Mama looked out the window at the snow coming down, deep in thought. “While examining one marked tree, I happened to look beyond the tree and saw the mountain. Now mind you, I had seen that mountain countless times, but that day, it was like seeing it for the first time. It felt like I was dreaming. Then something cold hit my face; to my surprise, it was snowing.”

“Like it is today, Mama?”

“Yes, Diane, just like today.”

Mama reached for my hand and held it, then turned her attention back to the window.

“Aunt Mae held my hand as we watched the snowflakes fall from the sky, without a word, I gave her the nod of approval. Neither of us spoke as we stood there admiring my tree; neither caring about the cold. I knew then that I would always remember that moment. After a while, Aunt Mae let go of my hand and stepped forward. She took a long white ribbon – a remnant of an old sheet – and tied it into a big bow – that way Uncle Tom Moon would know which tree to cut. Though Aunt Mae was standing near, she seemed far away when she spoke.

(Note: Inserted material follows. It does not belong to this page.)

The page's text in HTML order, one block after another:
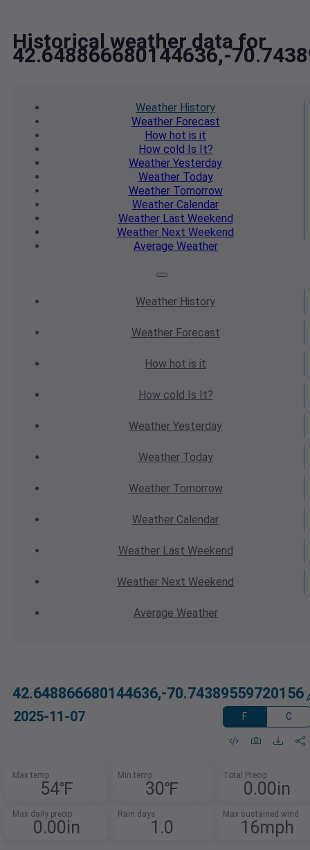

“Polly, would you look at that? An abandoned nest with a robin egg blue, no prettier color in the entire world.”

Mama wiped away a tear.

“Our eyes focused on the robin egg that would never hatch. A bit of sadness crept upon me, thinking of what would never be. And then strangely enough, I felt someone watching from afar. I gazed up at the mountain top, but saw no movement. The feeling did not leave and I hoped it was a Cherokee admiring my Christmas tree, my tree, finely decorated with a genuine bird’s nest, robin egg blue and a fancy white bow, all topped off with new fallen snow.”

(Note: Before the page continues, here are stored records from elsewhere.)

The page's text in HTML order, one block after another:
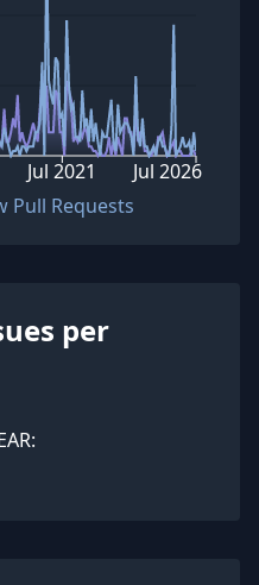
Jul 2021 Jul 2026
Pull Requests
per
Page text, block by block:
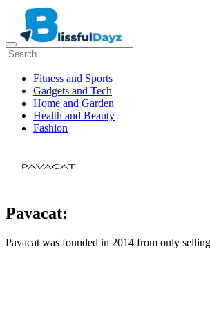
Fitness and Sports
Gadgets and Tech
Home and Garden
Health and Beauty
Fashion
Pavacat:
Pavacat was founded in 2014 from only
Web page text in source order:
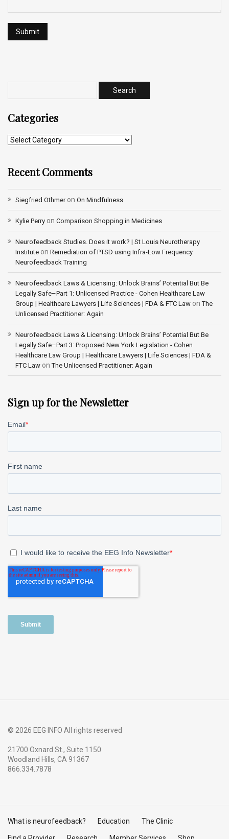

Mama paused for a moment. Her eyes were far from my sick bed, yes, she was a million miles away. A slow smile gave her heart and mind away as she spoke.

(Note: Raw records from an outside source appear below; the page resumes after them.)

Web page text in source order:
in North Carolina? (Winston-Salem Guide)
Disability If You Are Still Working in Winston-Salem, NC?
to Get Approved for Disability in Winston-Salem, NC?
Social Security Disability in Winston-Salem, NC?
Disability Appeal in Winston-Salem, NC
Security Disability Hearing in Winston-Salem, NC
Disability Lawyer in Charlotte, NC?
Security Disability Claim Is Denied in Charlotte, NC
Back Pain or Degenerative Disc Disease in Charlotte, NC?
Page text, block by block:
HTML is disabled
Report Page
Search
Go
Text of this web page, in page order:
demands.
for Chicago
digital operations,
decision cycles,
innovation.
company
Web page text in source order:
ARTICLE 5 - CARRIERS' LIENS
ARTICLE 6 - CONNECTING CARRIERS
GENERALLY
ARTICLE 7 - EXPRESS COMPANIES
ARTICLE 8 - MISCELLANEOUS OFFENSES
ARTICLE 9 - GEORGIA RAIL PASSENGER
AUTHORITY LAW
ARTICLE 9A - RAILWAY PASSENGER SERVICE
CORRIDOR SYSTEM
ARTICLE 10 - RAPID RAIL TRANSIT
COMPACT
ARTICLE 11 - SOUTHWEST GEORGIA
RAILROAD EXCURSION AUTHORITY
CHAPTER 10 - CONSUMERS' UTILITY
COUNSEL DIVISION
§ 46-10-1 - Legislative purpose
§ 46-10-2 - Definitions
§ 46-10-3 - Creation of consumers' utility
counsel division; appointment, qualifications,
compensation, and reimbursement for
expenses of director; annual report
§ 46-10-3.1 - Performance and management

“Yes, that day I sensed the great spirit of the Cherokee. I wished the spirit of the Cherokee children could see me, me and my Aunt Mae.”

~On November 17, 1931, my mother was born in Nicholson, Georgia, but lived her whole life in Tucker, Georgia, in the shadow of Stone Mountain. Her name was Annie Helen Voyles-Story, but was “Polly” to near and dear ones who knew her as a cotton-topped child. Later she was affectionately called Nanny, by her grandchildren. She loved a good book and we all enjoyed story time with her. In time, I would learn that the dirt road from Tucker to Stone Mountain was named after an Atlanta attorney, Hugh Howell. The Christmas tree farm was located on Old Tucker Road. The Moon’s farm became a part of a development called Smoke Rise, and of course, the mountain is Stone Mountain.

Each and every time I drive down Hugh Howell Road or hike the Cherokee Trail or find myself atop the granite mountain, I too feel the presence of a great spirit: little Polly Voyles.